# Dakota/Myself



## RogueMare (Feb 17, 2010)

Ok, did this video for a internship position. And I got the job! I'm super excited, but I figured I'd let you guys have a stab at critiquing me.  


*Disclaimer*: I've only ridden in an English saddle... maybe half a dozen times. I've always been a speed events girl so this is something almost entirely new to me.  







Thanks in advance!


----------



## britneypadilla (Nov 5, 2009)

Aww! Your horse is very cute. Listens very well to you as well! She has a beautiful transitioning from trot to canter! Although she does seem a little uncomfortable in parts of the video. Her canter looks very smooth, and she looks like a fun ride! You look great in the saddle, and very good posture.. If you were going into english equitation classes, they would say somethings along the lines of put your legs back a little more to even your legs with your shoulders, and point your toes more inward toward the horse when you ride. Your hands bounce around a little bit and you shouldn't be able to see them move at all when you ride.
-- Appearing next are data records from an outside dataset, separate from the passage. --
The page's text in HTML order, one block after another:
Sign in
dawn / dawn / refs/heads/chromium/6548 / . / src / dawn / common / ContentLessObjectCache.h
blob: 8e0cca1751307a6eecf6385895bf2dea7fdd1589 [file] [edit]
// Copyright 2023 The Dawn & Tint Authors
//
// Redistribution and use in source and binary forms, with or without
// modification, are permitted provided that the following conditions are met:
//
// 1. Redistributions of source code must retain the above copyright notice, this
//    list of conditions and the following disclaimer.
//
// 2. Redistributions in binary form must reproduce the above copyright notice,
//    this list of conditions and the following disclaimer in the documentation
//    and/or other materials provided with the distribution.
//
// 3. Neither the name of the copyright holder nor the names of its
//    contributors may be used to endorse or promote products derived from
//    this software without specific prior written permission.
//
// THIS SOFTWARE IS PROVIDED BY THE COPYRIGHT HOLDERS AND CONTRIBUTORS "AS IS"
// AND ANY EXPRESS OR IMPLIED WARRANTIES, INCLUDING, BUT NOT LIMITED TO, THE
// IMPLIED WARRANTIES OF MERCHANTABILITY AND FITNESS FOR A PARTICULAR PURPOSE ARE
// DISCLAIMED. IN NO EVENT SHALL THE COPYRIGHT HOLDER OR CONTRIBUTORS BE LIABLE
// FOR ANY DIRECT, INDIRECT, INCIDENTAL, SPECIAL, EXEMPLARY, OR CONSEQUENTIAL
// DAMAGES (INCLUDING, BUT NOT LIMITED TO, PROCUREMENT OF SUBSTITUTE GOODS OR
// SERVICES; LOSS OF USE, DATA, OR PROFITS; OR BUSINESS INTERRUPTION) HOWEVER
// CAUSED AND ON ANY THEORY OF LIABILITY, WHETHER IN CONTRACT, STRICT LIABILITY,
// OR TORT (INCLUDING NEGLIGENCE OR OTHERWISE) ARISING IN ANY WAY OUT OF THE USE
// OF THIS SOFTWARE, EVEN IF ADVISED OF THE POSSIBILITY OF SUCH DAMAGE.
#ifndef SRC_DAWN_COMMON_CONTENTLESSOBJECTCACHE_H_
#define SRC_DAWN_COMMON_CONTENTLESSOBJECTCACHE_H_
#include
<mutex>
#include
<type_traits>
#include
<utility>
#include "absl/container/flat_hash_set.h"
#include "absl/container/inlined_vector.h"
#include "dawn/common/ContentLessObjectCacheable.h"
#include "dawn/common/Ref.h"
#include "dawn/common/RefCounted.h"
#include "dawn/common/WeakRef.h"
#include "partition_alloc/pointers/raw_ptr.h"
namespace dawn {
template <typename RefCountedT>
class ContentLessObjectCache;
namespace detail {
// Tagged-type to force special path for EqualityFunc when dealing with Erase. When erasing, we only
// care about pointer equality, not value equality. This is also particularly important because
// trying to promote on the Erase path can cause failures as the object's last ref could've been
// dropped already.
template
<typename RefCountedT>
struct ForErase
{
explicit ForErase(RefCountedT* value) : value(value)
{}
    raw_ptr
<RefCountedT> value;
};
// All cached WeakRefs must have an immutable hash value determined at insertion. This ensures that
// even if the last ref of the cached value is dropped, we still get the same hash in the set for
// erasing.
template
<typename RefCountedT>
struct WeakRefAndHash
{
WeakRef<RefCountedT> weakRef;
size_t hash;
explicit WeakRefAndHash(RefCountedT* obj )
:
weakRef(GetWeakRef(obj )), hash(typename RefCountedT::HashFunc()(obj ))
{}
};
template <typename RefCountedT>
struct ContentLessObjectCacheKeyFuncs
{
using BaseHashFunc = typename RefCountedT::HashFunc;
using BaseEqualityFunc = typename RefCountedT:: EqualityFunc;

Other than that you two look like a perfect pair together!


----------



## corinowalk (Apr 26, 2010)

YAY! You found a horse! I'm not sure my Nico would have done as well! Glad to hear that you got the job! 

For a girl who only did gaming, you do look pretty 'at home' in an english saddle. You have good posture and once you correct your leg just a smooch, you will be in super shape! As a primarily western rider, I know that your leg just always wants to go forward! The good thing is, you didn't get what we call the 'barrel racing HUMP' from leaning over a western saddle all the time. Your back is razor straight and thats a good thing! You look great girl! Good luck with everything!


----------



## Deerly (Apr 18, 2010)

That's a really pretty horse! Was she having a hard time holding the canter? It looks like she wasn't able to keep it up and got sort of uncomfortable and fell back down into a trot. 

She's really cute though!

Edit: I could totally be wrong, you could just be asking for all those transitions so sorry if I am  Its hard for me to see!


----------



## RogueMare (Feb 17, 2010)

She was actually a "Rental" Horse. And thank-you guys.  On her left lead she had a really hard time keeping it. She seems VERY uncomfortable in it. Her owner assured me she was ok, and she didn't seem ouchy or anything along those lines. 

I felt like my hands were EVERYWHERE! Lol, but thats the reason for the black gloves.  I felt way more comfortable in that saddle than I normally did in a western saddle. Which is odd, since I LOVED running barrels.  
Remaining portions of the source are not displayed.